» **Task instructions**: Below is a block of entries; repeat all of it exactly but omit the pictures.
=-=-=
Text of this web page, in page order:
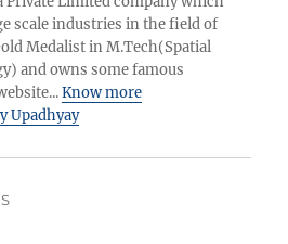
scale industries in the field of
Medalist in M.Tech(Spatial
and owns some famous
Know more
Upadhyay
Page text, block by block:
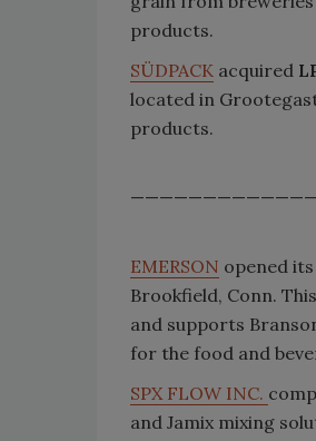
products.
SÜDPACK acquired
located in
products.
EMERSON opened
Brookfield, Conn.
and supports
for the food and
SPX FLOW INC.
and Jamix mixing
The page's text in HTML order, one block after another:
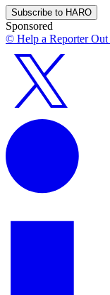
Subscribe to HARO
Sponsored
© Help a Reporter Out
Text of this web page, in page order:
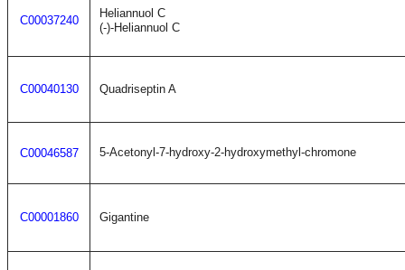
C00037240
Heliannuol C
(-)-Heliannuol C
C00040130 Quadriseptin A
C00046587 5-Acetonyl-7-hydroxy-2-hydroxymethyl-chromone
C00001860 Gigantine
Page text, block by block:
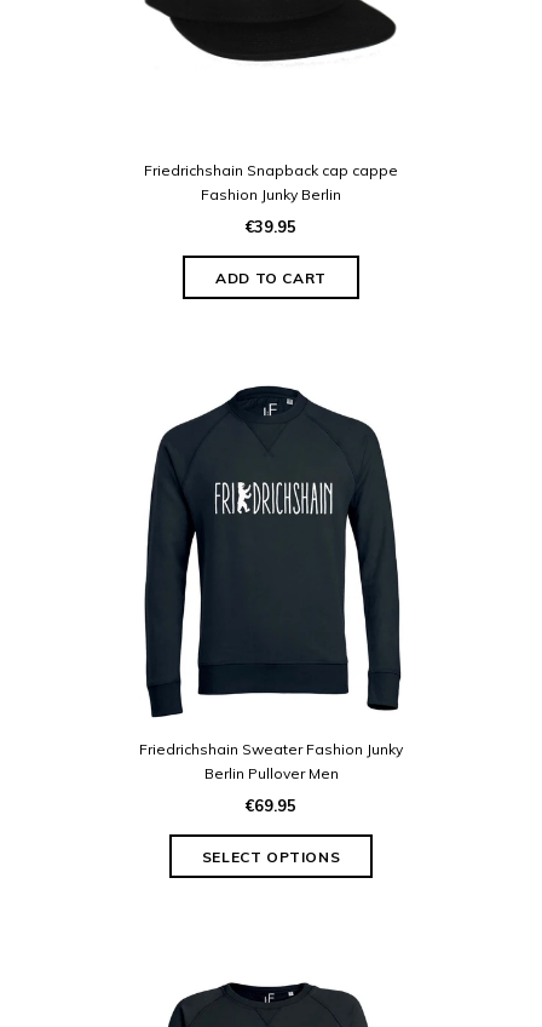
Friedrichshain Snapback cap cappe
Fashion Junky Berlin
€39.95
Friedrichshain Sweater Fashion Junky
Berlin Pullover Men
€69.95
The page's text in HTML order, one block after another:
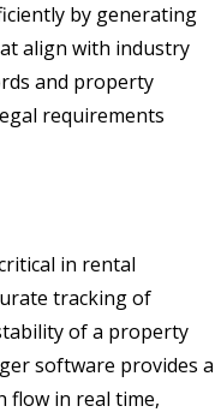
by generating
align with industry
and property
requirements
in rental
tracking of
of a property
software provides a
flow in real time,
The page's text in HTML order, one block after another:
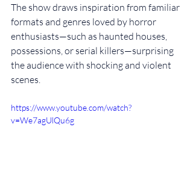
The show draws inspiration from familiar
formats and genres loved by horror
enthusiasts—such as haunted houses,
possessions, or serial killers—surprising
the audience with shocking and violent
scenes.
https://www.youtube.com/watch?
v=We7agUlQu6g
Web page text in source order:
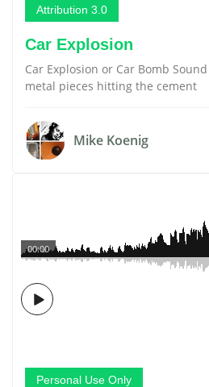
Attribution 3.0
Car Explosion
Car Explosion or Car Bomb
metal pieces hitting the cement
Mike Koenig
00:00
Personal Use Only
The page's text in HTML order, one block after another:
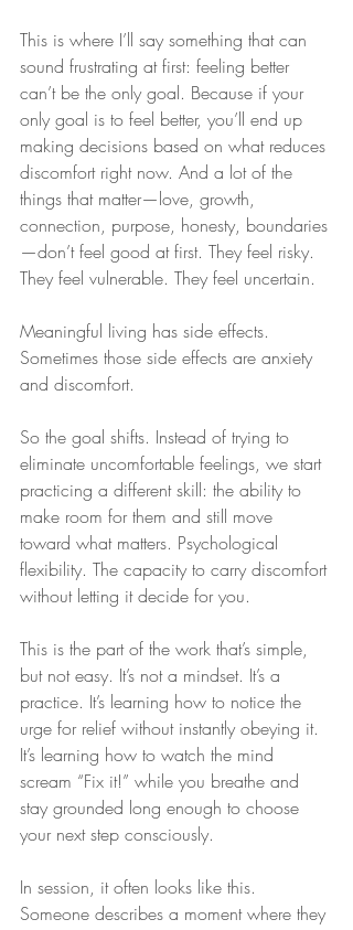
This is where I’ll say something that can
sound frustrating at first: feeling better
can’t be the only goal. Because if your
only goal is to feel better, you’ll end up
making decisions based on what reduces
discomfort right now. And a lot of the
things that matter—love, growth,
connection, purpose, honesty, boundaries
—don’t feel good at first. They feel risky.
They feel vulnerable. They feel uncertain.
Meaningful living has side effects.
Sometimes those side effects are anxiety
and discomfort.
So the goal shifts. Instead of trying to
eliminate uncomfortable feelings, we start
practicing a different skill: the ability to
make room for them and still move
toward what matters. Psychological
flexibility. The capacity to carry discomfort
without letting it decide for you.
This is the part of the work that’s simple,
but not easy. It’s not a mindset. It’s a
practice. It’s learning how to notice the
urge for relief without instantly obeying it.
It’s learning how to watch the mind
scream “Fix it!” while you breathe and
stay grounded long enough to choose
your next step consciously.
In session, it often looks like this.
Someone describes a moment where they
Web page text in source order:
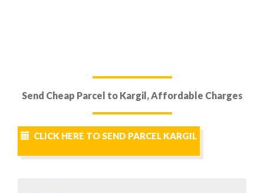
Send Cheap Parcel to Kargil, Affordable Charges
CLICK HERE TO SEND PARCEL KARGIL
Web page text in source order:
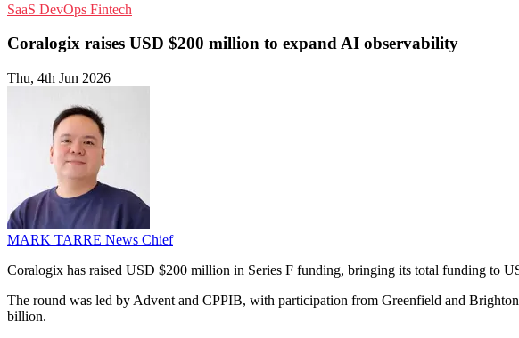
=-=-=
» **Solution to this task**:
Text of this web page, in page order:
scale industries in the field of
Medalist in M.Tech(Spatial
and owns some famous
Know more
Upadhyay
Page text, block by block:
products.
SÜDPACK acquired
located in
products.
EMERSON opened
Brookfield, Conn.
and supports
for the food and
SPX FLOW INC.
and Jamix mixing
The page's text in HTML order, one block after another:
Subscribe to HARO
Sponsored
© Help a Reporter Out
Text of this web page, in page order:
C00037240
Heliannuol C
(-)-Heliannuol C
C00040130 Quadriseptin A
C00046587 5-Acetonyl-7-hydroxy-2-hydroxymethyl-chromone
C00001860 Gigantine
Page text, block by block:
Friedrichshain Snapback cap cappe
Fashion Junky Berlin
€39.95
Friedrichshain Sweater Fashion Junky
Berlin Pullover Men
€69.95
The page's text in HTML order, one block after another:
by generating
align with industry
and property
requirements
in rental
tracking of
of a property
software provides a
flow in real time,
The page's text in HTML order, one block after another:
The show draws inspiration from familiar
formats and genres loved by horror
enthusiasts—such as haunted houses,
possessions, or serial killers—surprising
the audience with shocking and violent
scenes.
https://www.youtube.com/watch?
v=We7agUlQu6g
Web page text in source order:
Attribution 3.0
Car Explosion
Car Explosion or Car Bomb
metal pieces hitting the cement
Mike Koenig
00:00
Personal Use Only
The page's text in HTML order, one block after another:
This is where I’ll say something that can
sound frustrating at first: feeling better
can’t be the only goal. Because if your
only goal is to feel better, you’ll end up
making decisions based on what reduces
discomfort right now. And a lot of the
things that matter—love, growth,
connection, purpose, honesty, boundaries
—don’t feel good at first. They feel risky.
They feel vulnerable. They feel uncertain.
Meaningful living has side effects.
Sometimes those side effects are anxiety
and discomfort.
So the goal shifts. Instead of trying to
eliminate uncomfortable feelings, we start
practicing a different skill: the ability to
make room for them and still move
toward what matters. Psychological
flexibility. The capacity to carry discomfort
without letting it decide for you.
This is the part of the work that’s simple,
but not easy. It’s not a mindset. It’s a
practice. It’s learning how to notice the
urge for relief without instantly obeying it.
It’s learning how to watch the mind
scream “Fix it!” while you breathe and
stay grounded long enough to choose
your next step consciously.
In session, it often looks like this.
Someone describes a moment where they
Web page text in source order:
Send Cheap Parcel to Kargil, Affordable Charges
CLICK HERE TO SEND PARCEL KARGIL
Web page text in source order:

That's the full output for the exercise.